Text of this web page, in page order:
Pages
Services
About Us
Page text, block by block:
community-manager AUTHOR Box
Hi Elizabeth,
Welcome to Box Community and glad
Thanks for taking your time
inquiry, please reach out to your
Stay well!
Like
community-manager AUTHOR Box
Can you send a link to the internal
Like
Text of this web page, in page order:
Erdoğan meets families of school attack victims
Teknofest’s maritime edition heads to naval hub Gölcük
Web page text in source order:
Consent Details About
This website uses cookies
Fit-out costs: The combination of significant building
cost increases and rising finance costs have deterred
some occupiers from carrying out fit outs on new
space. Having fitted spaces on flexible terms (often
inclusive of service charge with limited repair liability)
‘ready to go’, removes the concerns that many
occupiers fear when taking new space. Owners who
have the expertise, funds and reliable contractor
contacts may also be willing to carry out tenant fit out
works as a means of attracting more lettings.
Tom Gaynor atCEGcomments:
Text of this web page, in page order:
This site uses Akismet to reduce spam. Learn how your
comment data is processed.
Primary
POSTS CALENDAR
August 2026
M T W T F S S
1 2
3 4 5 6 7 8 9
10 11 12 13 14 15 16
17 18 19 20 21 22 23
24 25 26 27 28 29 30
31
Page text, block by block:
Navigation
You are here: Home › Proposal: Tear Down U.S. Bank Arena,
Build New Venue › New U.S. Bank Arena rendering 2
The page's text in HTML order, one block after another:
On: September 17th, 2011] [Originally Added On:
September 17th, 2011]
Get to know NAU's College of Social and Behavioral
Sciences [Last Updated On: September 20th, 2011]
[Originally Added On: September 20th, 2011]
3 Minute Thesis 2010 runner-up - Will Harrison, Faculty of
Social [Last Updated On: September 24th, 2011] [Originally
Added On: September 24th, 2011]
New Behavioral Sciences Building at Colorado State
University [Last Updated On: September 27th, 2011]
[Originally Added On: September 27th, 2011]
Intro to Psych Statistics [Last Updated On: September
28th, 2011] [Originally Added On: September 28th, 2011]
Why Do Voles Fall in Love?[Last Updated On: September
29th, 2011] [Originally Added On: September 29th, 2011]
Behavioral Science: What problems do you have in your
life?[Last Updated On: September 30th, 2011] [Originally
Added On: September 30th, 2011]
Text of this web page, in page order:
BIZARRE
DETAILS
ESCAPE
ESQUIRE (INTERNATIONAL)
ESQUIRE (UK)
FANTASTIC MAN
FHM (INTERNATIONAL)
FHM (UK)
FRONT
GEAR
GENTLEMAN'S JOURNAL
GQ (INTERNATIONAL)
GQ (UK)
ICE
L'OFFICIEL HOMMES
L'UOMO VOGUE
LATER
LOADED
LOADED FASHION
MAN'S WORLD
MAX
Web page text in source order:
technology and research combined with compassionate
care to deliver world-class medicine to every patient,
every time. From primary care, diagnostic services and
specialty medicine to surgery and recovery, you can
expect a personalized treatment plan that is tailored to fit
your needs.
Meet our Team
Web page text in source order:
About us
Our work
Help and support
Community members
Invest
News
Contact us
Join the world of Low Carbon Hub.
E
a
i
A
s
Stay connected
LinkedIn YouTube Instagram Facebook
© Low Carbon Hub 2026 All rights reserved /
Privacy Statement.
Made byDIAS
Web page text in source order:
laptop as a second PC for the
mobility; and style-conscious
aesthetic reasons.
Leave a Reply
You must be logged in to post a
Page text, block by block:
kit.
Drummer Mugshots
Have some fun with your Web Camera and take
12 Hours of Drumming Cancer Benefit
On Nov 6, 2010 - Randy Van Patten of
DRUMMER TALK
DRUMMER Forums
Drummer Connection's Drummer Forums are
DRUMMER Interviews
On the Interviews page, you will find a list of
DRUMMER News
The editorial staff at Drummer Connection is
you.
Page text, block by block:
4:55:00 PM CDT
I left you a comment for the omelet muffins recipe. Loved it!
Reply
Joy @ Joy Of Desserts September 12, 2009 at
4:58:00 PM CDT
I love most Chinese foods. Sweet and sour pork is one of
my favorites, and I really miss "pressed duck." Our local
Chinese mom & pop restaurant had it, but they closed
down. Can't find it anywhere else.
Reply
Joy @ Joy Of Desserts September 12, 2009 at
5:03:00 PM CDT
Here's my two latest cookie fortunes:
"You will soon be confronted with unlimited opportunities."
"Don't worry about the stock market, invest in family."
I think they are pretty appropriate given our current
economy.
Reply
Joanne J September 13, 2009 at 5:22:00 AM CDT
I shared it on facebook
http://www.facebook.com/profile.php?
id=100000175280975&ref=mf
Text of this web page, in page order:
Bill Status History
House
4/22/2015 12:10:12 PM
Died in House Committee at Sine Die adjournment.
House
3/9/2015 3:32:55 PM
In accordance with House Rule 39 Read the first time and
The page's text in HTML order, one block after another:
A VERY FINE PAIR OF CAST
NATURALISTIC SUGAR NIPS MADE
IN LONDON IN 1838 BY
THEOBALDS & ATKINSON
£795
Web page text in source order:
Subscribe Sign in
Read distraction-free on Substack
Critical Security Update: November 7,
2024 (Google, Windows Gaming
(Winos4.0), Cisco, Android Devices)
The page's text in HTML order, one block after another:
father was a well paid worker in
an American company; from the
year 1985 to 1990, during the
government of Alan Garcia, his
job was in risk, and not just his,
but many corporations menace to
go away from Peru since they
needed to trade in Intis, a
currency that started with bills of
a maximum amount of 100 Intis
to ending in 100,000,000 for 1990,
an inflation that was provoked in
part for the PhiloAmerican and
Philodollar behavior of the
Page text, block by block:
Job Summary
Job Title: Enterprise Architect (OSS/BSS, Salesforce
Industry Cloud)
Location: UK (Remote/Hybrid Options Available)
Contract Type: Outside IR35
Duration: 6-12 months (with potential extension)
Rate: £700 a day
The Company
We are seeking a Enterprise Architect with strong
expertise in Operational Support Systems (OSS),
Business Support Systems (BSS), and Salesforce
+++
Exercise prompt: Please find how many lines of the entries above include the string "they", giving the number and nothing else.

The completed task: 3